А летом, отмахиваясь от комаров, сидишь на этой же Аркарке с самодельной удочкой, упрямо надеясь поймать на уху. Иногда мы еще уходили на болота ловить гольянов — маленькую вкусную рыбку. А выделялись годы (вот такой была весна сорок первого), когда мы с моим другом Васей Халтуриным буквально заваливали дом рыбой, так ее было много.
Прекрасно мальчишечье время, время открытия мира, время безграничной, бесконечной жизни впереди, время, когда ты еще никто, но можешь стать всем, время, когда силы еще только копятся, собираются, множатся. Прекрасное, но опасное время! Когда можно оступиться и стать калекой на всю жизнь. Когда можно ждать, ничего не делая, и ничего не дождаться. Когда после первой неудачи кажется, что жизнь кончилась, и очень нужен рядом друг, который поддержал бы и заставил поверить, что даже если впереди еще много будет неудач, все равно жизнь прекрасна. Когда ты стоишь, как богатырь у трех дорог: по какой пойти? По какой хочется пойти? По какой лучше пойти? По какой нужно пойти? А не попробовать ли найти еще одну дорогу? Время серьезное, время раздумчивое, время решающее…
У меня в этот период не было ни определенной мечты, ни точно выраженных желаний. Правда, в школе я участвовал в литературных вечерах. Играл губернатора в «Русских женщинах» Некрасова. Давясь кудельной бородой, изображал Варлаама в «Борисе Годунове».
Да кто не участвовал в таких литературных вечерах? С таким же азартом я участвовал в лыжных соревнованиях или в распилке дров для школы, что у нас часто делали. Сибирские морозы жестокие, дров надо много, и ученики помогали своей школе.

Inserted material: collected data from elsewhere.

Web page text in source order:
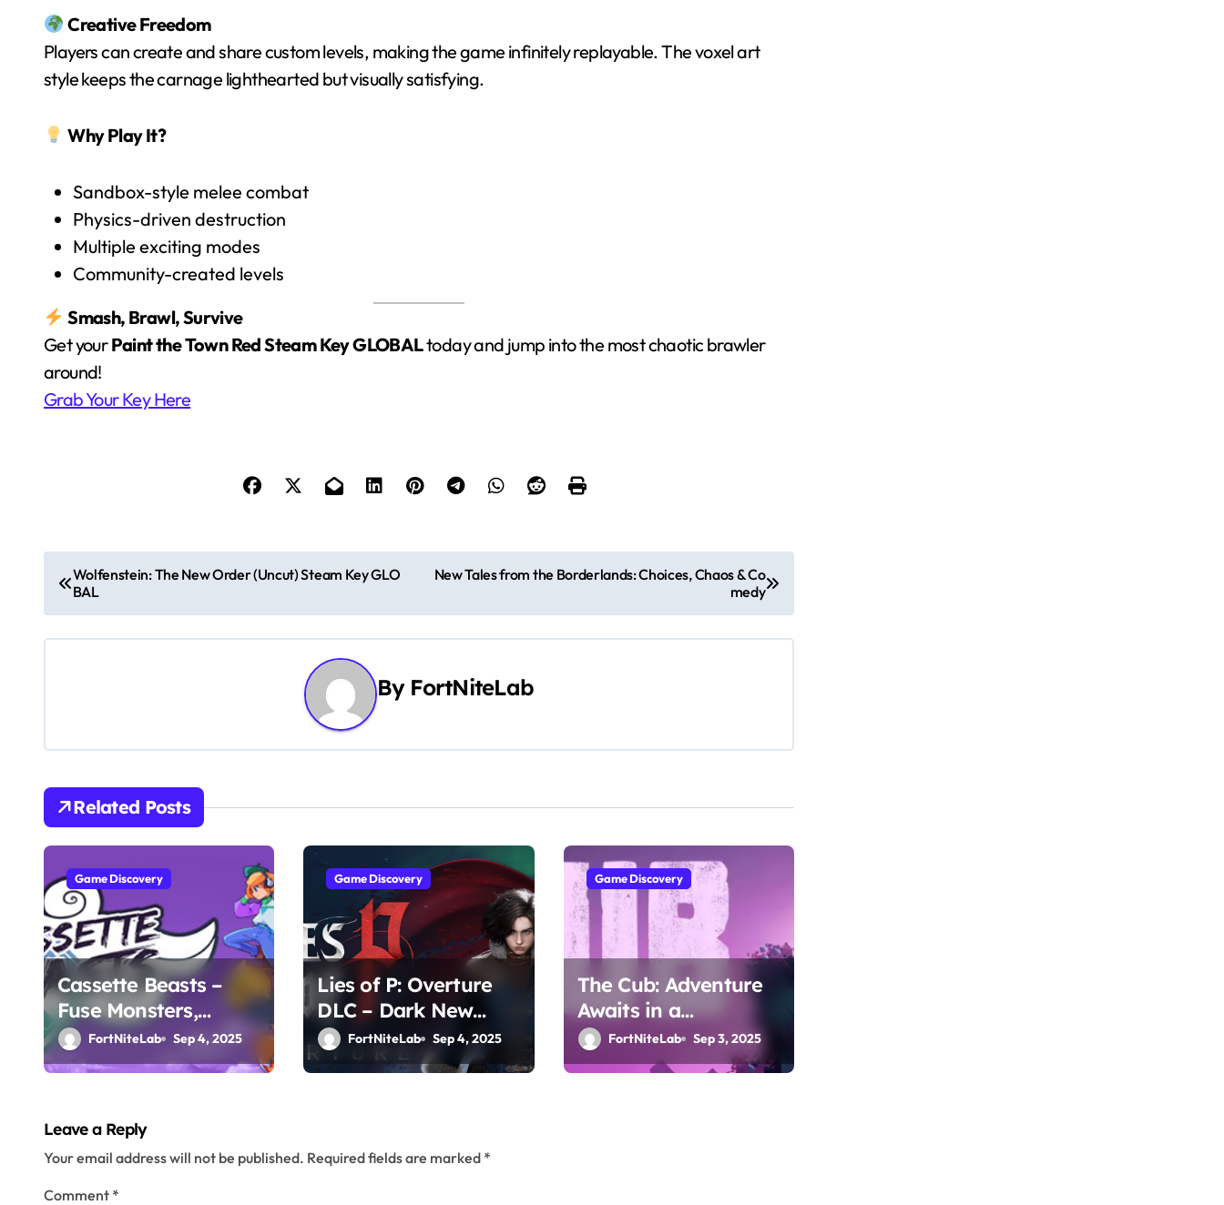
Creative Freedom
Players can create and share custom levels, making the game infinitely replayable. The voxel art
style keeps the carnage lighthearted but visually satisfying.
Why Play It?
Sandbox-style melee combat
Physics-driven destruction
Multiple exciting modes
Community-created levels
Smash, Brawl, Survive
Get yourPaint the Town Red Steam Key GLOBALtoday and jump into the most chaotic brawler
around!
Grab Your Key Here
o
s
a
v
i
g
a
t
i
o
n
Wolfenstein: The New Order (Uncut) Steam Key GLO
BAL
New Tales from the Borderlands: Choices, Chaos & Co
medy
By FortNiteLab
Related Posts
Game Discovery
Cassette Beasts –
Fuse Monsters,
Create Legends
FortNiteLab Sep 4, 2025
Game Discovery
Lies of P: Overture
DLC – Dark New
Chapter Awaits
FortNiteLab Sep 4, 2025
Game Discovery
The Cub: Adventure
Awaits in a
Whimsical World
FortNiteLab Sep 3, 2025
Leave a Reply
Your email address will not be published. Required fields are marked *
Comment *
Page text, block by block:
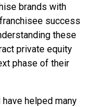
brands with
success
these
private equity
phase of their
helped many
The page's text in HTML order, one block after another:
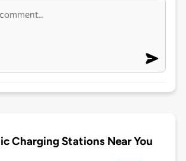
Charging Stations Near You
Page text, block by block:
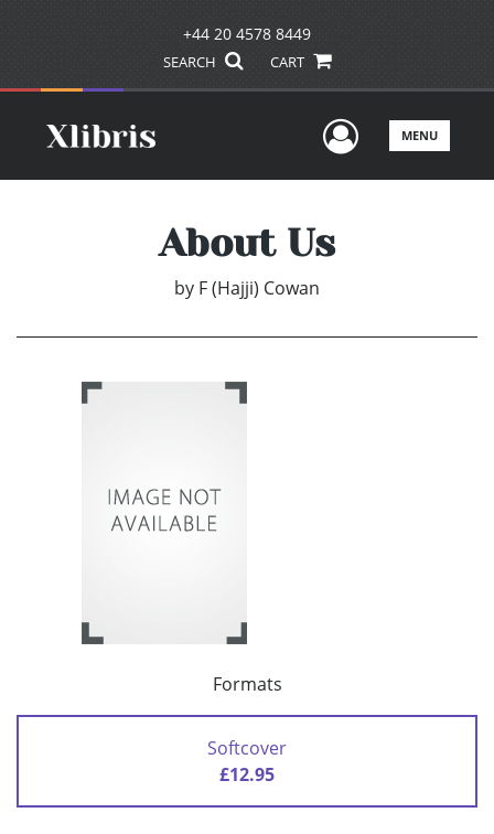
+44 20 4578 8449
SEARCH CART
UserMENU
About Us
by F (Hajji) Cowan
Formats
Softcover
£12.95
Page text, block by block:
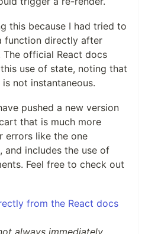
this because I had tried to
function directly after
official React docs
use of state, noting that
not instantaneous.
pushed a new version
that is much more
errors like the one
and includes the use of
Feel free to check out
from the React docs
always immediately
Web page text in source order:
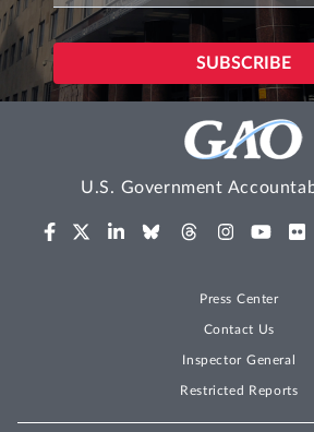
U.S. Government
Press Center
Contact Us
Inspector General
Restricted Reports
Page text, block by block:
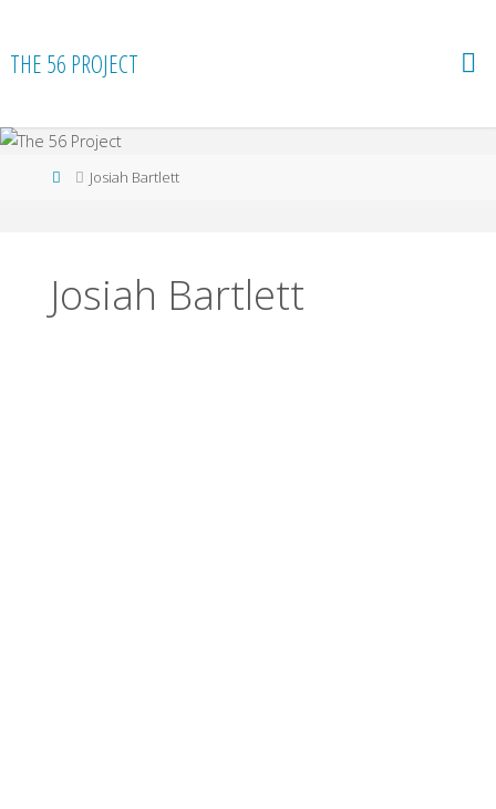
content
THE 56 PROJECT
HomeJosiah Bartlett
Josiah Bartlett
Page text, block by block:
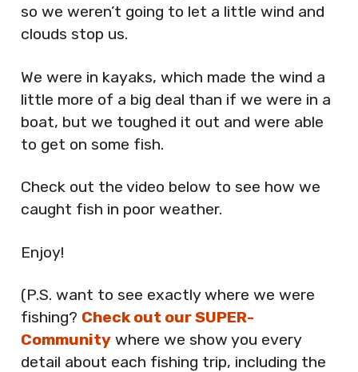
so we weren’t going to let a little wind and
clouds stop us.
We were in kayaks, which made the wind a
little more of a big deal than if we were in a
boat, but we toughed it out and were able
to get on some fish.
Check out the video below to see how we
caught fish in poor weather.
Enjoy!
(P.S. want to see exactly where we were
fishing? Check out our SUPER-
Community where we show you every
detail about each fishing trip, including the

Вот так, без особых интересов, без ясных мечтаний, жил я счастливой мальчишеской жизнью, с радостью игр, горечью ссор с друзьями, с новизной пионерских лагерей, с осенними походами за кедровыми шишками.
Это были удивительные походы. Рано-рано утром отправлялись мы в тайгу. А до нее надо было идти километров десять-пятнадцать. Потом разбивались на пары и начинали шишковать. Один забирался на кедр и, держась за сук, тряс изо всех сил ветку, с которой сыпались вниз шишки, а оставшийся внизу собирал их. На следующий кедр лез тот, кто собирал. Так, чередуясь, к полудню мы набирали по мешку шишек, делили их и отправлялись в обратный путь, счастливые, по уши измазанные кедровой смолой. А дома мама встречала добытчика, кормила и удивлялась: сколь много сумел донести!

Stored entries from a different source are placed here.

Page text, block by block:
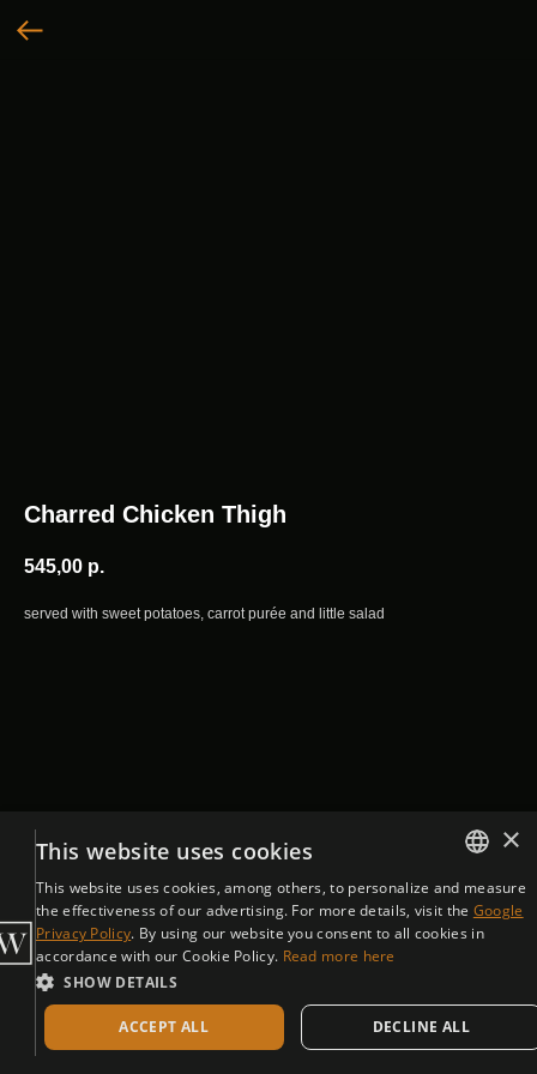
Charred Chicken Thigh
545,00 р.
served with sweet potatoes, carrot purée and little salad
ENGLISH
CZECH
×
This website uses cookies
This website uses cookies, among others, to personalize and measure
the effectiveness of our advertising. For more details, visit the Google
Privacy Policy. By using our website you consent to all cookies in
accordance with our Cookie Policy. Read more here
SHOW DETAILS
ACCEPT ALL DECLINE ALL
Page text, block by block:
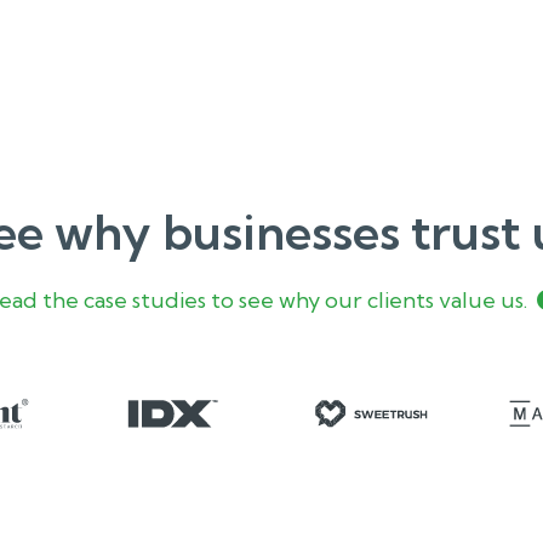
why businesses trust
the case studies to see why our clients value us.

Недавно я спросил своего племянника, которому сейчас столько же лет, сколько и мне было в то время, ходят ли они, как мы когда-то, шишковать.

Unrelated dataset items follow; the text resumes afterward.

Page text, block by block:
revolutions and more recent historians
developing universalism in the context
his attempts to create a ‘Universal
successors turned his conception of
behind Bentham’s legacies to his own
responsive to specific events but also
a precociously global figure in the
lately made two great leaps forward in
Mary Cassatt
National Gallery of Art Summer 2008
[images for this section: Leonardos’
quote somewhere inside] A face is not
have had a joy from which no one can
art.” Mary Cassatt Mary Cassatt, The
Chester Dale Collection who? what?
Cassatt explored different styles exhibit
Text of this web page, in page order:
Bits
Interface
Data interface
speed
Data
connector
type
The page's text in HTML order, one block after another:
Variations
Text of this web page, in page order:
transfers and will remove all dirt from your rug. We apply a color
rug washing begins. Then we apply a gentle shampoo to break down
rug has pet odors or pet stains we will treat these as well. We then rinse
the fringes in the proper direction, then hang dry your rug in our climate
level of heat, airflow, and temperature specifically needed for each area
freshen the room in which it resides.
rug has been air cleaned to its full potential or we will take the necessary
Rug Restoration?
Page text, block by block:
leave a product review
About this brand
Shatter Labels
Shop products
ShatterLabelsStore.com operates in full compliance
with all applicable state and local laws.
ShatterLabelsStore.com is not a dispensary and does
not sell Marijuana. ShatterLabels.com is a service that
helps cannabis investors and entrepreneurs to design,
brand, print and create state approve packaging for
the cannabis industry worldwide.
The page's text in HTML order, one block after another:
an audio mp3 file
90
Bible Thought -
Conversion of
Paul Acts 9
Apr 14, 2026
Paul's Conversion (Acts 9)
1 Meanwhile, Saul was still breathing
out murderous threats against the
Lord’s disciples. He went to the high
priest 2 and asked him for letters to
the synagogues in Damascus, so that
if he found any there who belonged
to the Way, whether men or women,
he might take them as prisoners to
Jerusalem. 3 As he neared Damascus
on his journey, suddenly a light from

— Да какие там шишки, и кедрача-то не осталось. Приходят с бензопилой «Дружба», валят кедр и собирают с поваленного дерева шишки.
Я не поверил было этому буквально потрясшему меня известию, но мой шурин подтвердил, что так и есть.
Я этого понять не могу — такого скотства и такого безумия. А в том, что это безумие, не приходится сомневаться. Ибо только безумец или мерзавец ради двух-трех десятков шишек валит двухсот, трехсотлетнее дерево. Наверное, таких недочеловеков немного. Наверное… Но они есть, и это страшит.
Как они могли появиться? Почему их ничто не останавливает, не пугает, не удерживает? Как могли появиться они в обществе, где проповедуется добро, человечность, разумность?
Дело не в кедре, дело во вседозволенности! Сегодня свалят кедр, завтра убьют лебедя, а послезавтра — человека?
В июне 1941 года мы услышали по радио, что наступило что-то страшное. Спустя несколько дней я стоял у городского военкомата и смотрел, как уезжали в армию молодые ребята-десятиклассники. Как сейчас вижу, сколько в них было веселого нетерпения, страстного желания скорей попасть на фронт, неистребимой веры в неизбежность победы, уверенности, что все это ненадолго и они скоро вернутся домой. Еще не все понимали, что врага не сокрушить «малой кровью — могучим ударом», что война предстоит жестокая, смертельная и долгая. Может быть, это происходило потому, что тихие улочки Тары ничем не напоминали о войне, может быть, потому, что эта уверенность воспитывалась всем ходом жизни. А еще потому, что поколение двадцатых годов было прекрасным поколением. Поколением, которое в те годы показало, что его вера, убежденность были железными. Они жизнь положили за эту веру, за эту убежденность, но не уступили ни йоты в самые, тяжкие времена.
А в августе от пристани города отвалил переполненный пароход, на котором были наши отцы. И уже видна была на лицах взрослых тревога и понимание тяжести испытаний, которые упали на плечи всех. Уходил и мой отец — Александр Андреевич Ульянов.